__Directions for this task__: Print the listing once more, exactly as written.

__Source material__:
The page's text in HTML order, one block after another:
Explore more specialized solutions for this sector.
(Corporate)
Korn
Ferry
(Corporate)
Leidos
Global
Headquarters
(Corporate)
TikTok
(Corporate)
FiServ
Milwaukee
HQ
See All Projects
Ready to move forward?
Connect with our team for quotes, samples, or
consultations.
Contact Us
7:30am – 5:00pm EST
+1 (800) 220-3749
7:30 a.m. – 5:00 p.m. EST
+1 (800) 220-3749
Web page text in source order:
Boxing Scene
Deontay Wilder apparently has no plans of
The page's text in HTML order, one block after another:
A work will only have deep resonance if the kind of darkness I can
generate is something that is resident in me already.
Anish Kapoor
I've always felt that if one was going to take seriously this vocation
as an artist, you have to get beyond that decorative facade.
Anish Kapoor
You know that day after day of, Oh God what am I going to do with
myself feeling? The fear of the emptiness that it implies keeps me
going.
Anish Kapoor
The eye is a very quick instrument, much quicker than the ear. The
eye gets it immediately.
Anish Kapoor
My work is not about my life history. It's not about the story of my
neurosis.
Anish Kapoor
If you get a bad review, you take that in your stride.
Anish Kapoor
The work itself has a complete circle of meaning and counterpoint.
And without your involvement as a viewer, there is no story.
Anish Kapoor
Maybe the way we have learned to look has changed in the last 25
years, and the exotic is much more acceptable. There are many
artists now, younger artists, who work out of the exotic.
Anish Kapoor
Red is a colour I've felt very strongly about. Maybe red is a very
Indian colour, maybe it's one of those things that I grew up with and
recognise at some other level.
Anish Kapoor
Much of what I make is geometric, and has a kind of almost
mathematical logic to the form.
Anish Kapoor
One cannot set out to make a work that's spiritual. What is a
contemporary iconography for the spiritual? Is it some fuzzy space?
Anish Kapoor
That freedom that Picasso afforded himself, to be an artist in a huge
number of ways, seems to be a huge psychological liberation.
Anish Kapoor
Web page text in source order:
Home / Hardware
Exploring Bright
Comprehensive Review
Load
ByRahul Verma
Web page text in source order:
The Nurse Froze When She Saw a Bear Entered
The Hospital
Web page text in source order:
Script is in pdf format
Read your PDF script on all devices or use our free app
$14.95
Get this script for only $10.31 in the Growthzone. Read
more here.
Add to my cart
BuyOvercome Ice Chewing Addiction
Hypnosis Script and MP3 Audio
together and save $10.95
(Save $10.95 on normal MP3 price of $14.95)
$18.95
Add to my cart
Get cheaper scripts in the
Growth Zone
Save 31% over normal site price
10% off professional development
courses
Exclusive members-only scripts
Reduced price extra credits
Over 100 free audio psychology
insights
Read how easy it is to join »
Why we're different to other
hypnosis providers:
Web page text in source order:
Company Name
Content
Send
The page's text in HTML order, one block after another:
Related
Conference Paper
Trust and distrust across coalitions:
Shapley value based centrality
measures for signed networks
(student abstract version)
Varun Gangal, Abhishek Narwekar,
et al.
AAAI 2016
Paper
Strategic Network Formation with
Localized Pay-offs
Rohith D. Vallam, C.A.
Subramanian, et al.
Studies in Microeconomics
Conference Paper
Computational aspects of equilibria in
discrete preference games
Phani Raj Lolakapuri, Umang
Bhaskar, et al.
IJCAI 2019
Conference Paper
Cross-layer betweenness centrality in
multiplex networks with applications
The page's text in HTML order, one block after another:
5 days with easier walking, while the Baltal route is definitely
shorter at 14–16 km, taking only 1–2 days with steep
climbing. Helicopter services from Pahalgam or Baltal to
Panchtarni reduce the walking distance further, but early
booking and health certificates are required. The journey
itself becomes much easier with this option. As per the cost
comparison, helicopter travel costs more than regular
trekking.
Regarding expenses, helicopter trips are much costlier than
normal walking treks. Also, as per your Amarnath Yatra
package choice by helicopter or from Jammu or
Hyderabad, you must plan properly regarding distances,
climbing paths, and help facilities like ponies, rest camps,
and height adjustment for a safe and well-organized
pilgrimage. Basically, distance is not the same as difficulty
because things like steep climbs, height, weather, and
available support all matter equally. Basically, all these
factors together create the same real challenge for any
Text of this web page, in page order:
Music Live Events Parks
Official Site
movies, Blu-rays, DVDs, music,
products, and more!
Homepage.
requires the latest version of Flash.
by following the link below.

__Solution to the exercise__:
The page's text in HTML order, one block after another:
Explore more specialized solutions for this sector.
(Corporate)
Korn
Ferry
(Corporate)
Leidos
Global
Headquarters
(Corporate)
TikTok
(Corporate)
FiServ
Milwaukee
HQ
See All Projects
Ready to move forward?
Connect with our team for quotes, samples, or
consultations.
Contact Us
7:30am – 5:00pm EST
+1 (800) 220-3749
7:30 a.m. – 5:00 p.m. EST
+1 (800) 220-3749
Web page text in source order:
Boxing Scene
Deontay Wilder apparently has no plans of
The page's text in HTML order, one block after another:
A work will only have deep resonance if the kind of darkness I can
generate is something that is resident in me already.
Anish Kapoor
I've always felt that if one was going to take seriously this vocation
as an artist, you have to get beyond that decorative facade.
Anish Kapoor
You know that day after day of, Oh God what am I going to do with
myself feeling? The fear of the emptiness that it implies keeps me
going.
Anish Kapoor
The eye is a very quick instrument, much quicker than the ear. The
eye gets it immediately.
Anish Kapoor
My work is not about my life history. It's not about the story of my
neurosis.
Anish Kapoor
If you get a bad review, you take that in your stride.
Anish Kapoor
The work itself has a complete circle of meaning and counterpoint.
And without your involvement as a viewer, there is no story.
Anish Kapoor
Maybe the way we have learned to look has changed in the last 25
years, and the exotic is much more acceptable. There are many
artists now, younger artists, who work out of the exotic.
Anish Kapoor
Red is a colour I've felt very strongly about. Maybe red is a very
Indian colour, maybe it's one of those things that I grew up with and
recognise at some other level.
Anish Kapoor
Much of what I make is geometric, and has a kind of almost
mathematical logic to the form.
Anish Kapoor
One cannot set out to make a work that's spiritual. What is a
contemporary iconography for the spiritual? Is it some fuzzy space?
Anish Kapoor
That freedom that Picasso afforded himself, to be an artist in a huge
number of ways, seems to be a huge psychological liberation.
Anish Kapoor
Web page text in source order:
Home / Hardware
Exploring Bright
Comprehensive Review
Load
ByRahul Verma
Web page text in source order:
The Nurse Froze When She Saw a Bear Entered
The Hospital
Web page text in source order:
Script is in pdf format
Read your PDF script on all devices or use our free app
$14.95
Get this script for only $10.31 in the Growthzone. Read
more here.
Add to my cart
BuyOvercome Ice Chewing Addiction
Hypnosis Script and MP3 Audio
together and save $10.95
(Save $10.95 on normal MP3 price of $14.95)
$18.95
Add to my cart
Get cheaper scripts in the
Growth Zone
Save 31% over normal site price
10% off professional development
courses
Exclusive members-only scripts
Reduced price extra credits
Over 100 free audio psychology
insights
Read how easy it is to join »
Why we're different to other
hypnosis providers:
Web page text in source order:
Company Name
Content
Send
The page's text in HTML order, one block after another:
Related
Conference Paper
Trust and distrust across coalitions:
Shapley value based centrality
measures for signed networks
(student abstract version)
Varun Gangal, Abhishek Narwekar,
et al.
AAAI 2016
Paper
Strategic Network Formation with
Localized Pay-offs
Rohith D. Vallam, C.A.
Subramanian, et al.
Studies in Microeconomics
Conference Paper
Computational aspects of equilibria in
discrete preference games
Phani Raj Lolakapuri, Umang
Bhaskar, et al.
IJCAI 2019
Conference Paper
Cross-layer betweenness centrality in
multiplex networks with applications
The page's text in HTML order, one block after another:
5 days with easier walking, while the Baltal route is definitely
shorter at 14–16 km, taking only 1–2 days with steep
climbing. Helicopter services from Pahalgam or Baltal to
Panchtarni reduce the walking distance further, but early
booking and health certificates are required. The journey
itself becomes much easier with this option. As per the cost
comparison, helicopter travel costs more than regular
trekking.
Regarding expenses, helicopter trips are much costlier than
normal walking treks. Also, as per your Amarnath Yatra
package choice by helicopter or from Jammu or
Hyderabad, you must plan properly regarding distances,
climbing paths, and help facilities like ponies, rest camps,
and height adjustment for a safe and well-organized
pilgrimage. Basically, distance is not the same as difficulty
because things like steep climbs, height, weather, and
available support all matter equally. Basically, all these
factors together create the same real challenge for any
Text of this web page, in page order:
Music Live Events Parks
Official Site
movies, Blu-rays, DVDs, music,
products, and more!
Homepage.
requires the latest version of Flash.
by following the link below.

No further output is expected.